PROBLEM DETAILS: All lines below must be repeated exactly, with the pictures omitted.

EXCERPTED DATA START

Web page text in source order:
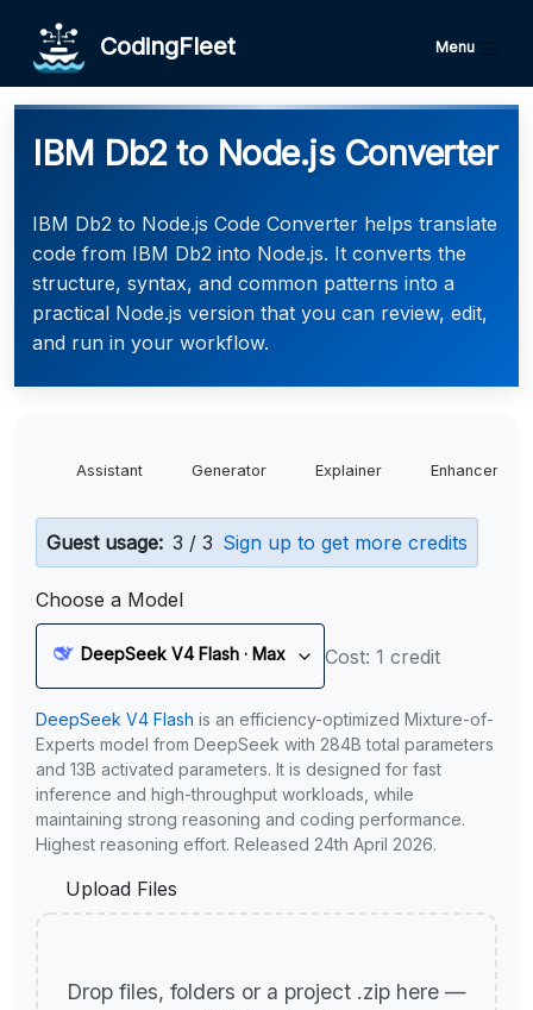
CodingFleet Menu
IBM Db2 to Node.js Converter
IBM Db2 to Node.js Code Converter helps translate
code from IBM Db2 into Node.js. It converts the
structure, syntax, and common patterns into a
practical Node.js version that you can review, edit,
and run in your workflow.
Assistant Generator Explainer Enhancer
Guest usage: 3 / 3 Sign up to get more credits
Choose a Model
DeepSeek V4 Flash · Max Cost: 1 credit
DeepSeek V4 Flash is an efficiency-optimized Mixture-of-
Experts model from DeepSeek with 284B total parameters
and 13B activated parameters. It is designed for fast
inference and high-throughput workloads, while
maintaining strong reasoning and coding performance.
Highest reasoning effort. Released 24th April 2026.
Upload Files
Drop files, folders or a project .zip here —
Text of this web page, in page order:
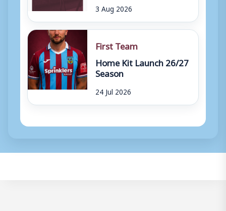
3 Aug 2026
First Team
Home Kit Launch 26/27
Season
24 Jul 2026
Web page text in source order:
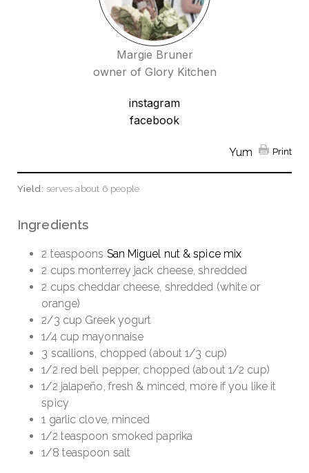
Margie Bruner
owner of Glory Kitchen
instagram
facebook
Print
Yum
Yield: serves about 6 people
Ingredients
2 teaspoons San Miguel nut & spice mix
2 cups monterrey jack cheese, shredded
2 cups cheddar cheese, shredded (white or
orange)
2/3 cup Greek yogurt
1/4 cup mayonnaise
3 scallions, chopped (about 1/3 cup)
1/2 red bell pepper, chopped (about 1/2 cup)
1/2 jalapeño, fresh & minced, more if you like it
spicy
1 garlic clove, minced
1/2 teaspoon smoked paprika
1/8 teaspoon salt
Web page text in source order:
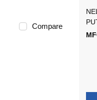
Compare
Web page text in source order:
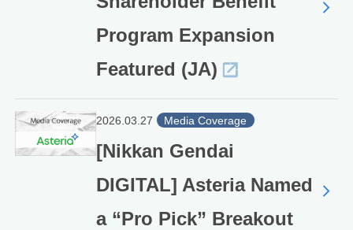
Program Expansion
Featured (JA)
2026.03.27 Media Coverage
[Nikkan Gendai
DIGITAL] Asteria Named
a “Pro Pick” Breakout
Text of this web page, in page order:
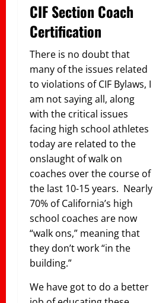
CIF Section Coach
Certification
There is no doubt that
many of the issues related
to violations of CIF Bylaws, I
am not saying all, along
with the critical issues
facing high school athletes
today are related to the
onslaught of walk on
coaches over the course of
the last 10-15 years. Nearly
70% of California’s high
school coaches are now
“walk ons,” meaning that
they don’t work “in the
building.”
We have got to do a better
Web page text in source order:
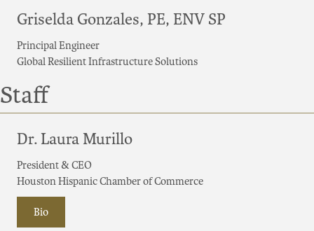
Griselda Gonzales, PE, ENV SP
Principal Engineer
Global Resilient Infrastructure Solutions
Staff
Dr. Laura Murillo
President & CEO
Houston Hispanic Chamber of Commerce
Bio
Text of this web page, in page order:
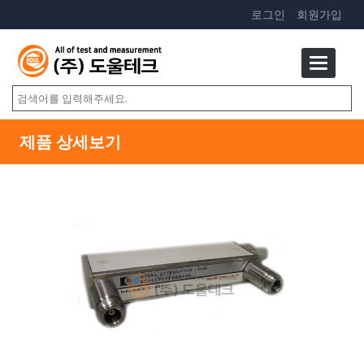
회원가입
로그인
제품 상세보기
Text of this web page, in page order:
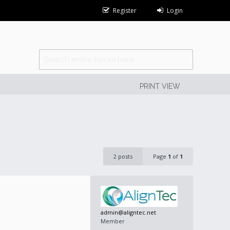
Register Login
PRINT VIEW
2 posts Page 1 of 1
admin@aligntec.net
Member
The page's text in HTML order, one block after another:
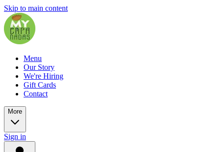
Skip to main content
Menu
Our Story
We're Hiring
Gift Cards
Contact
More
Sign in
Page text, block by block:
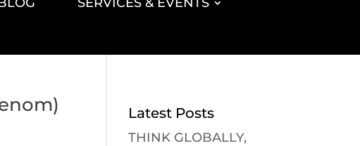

EXCERPTED DATA END

ANSWER SECTION:
Web page text in source order:
CodingFleet Menu
IBM Db2 to Node.js Converter
IBM Db2 to Node.js Code Converter helps translate
code from IBM Db2 into Node.js. It converts the
structure, syntax, and common patterns into a
practical Node.js version that you can review, edit,
and run in your workflow.
Assistant Generator Explainer Enhancer
Guest usage: 3 / 3 Sign up to get more credits
Choose a Model
DeepSeek V4 Flash · Max Cost: 1 credit
DeepSeek V4 Flash is an efficiency-optimized Mixture-of-
Experts model from DeepSeek with 284B total parameters
and 13B activated parameters. It is designed for fast
inference and high-throughput workloads, while
maintaining strong reasoning and coding performance.
Highest reasoning effort. Released 24th April 2026.
Upload Files
Drop files, folders or a project .zip here —
Text of this web page, in page order:
3 Aug 2026
First Team
Home Kit Launch 26/27
Season
24 Jul 2026
Web page text in source order:
Margie Bruner
owner of Glory Kitchen
instagram
facebook
Print
Yum
Yield: serves about 6 people
Ingredients
2 teaspoons San Miguel nut & spice mix
2 cups monterrey jack cheese, shredded
2 cups cheddar cheese, shredded (white or
orange)
2/3 cup Greek yogurt
1/4 cup mayonnaise
3 scallions, chopped (about 1/3 cup)
1/2 red bell pepper, chopped (about 1/2 cup)
1/2 jalapeño, fresh & minced, more if you like it
spicy
1 garlic clove, minced
1/2 teaspoon smoked paprika
1/8 teaspoon salt
Web page text in source order:
Compare
Web page text in source order:
Program Expansion
Featured (JA)
2026.03.27 Media Coverage
[Nikkan Gendai
DIGITAL] Asteria Named
a “Pro Pick” Breakout
Text of this web page, in page order:
CIF Section Coach
Certification
There is no doubt that
many of the issues related
to violations of CIF Bylaws, I
am not saying all, along
with the critical issues
facing high school athletes
today are related to the
onslaught of walk on
coaches over the course of
the last 10-15 years. Nearly
70% of California’s high
school coaches are now
“walk ons,” meaning that
they don’t work “in the
building.”
We have got to do a better
Web page text in source order:
Griselda Gonzales, PE, ENV SP
Principal Engineer
Global Resilient Infrastructure Solutions
Staff
Dr. Laura Murillo
President & CEO
Houston Hispanic Chamber of Commerce
Bio
Text of this web page, in page order:
회원가입
로그인
제품 상세보기
Text of this web page, in page order:
Register Login
PRINT VIEW
2 posts Page 1 of 1
admin@aligntec.net
Member
The page's text in HTML order, one block after another:
Skip to main content
Menu
Our Story
We're Hiring
Gift Cards
Contact
More
Sign in
Page text, block by block:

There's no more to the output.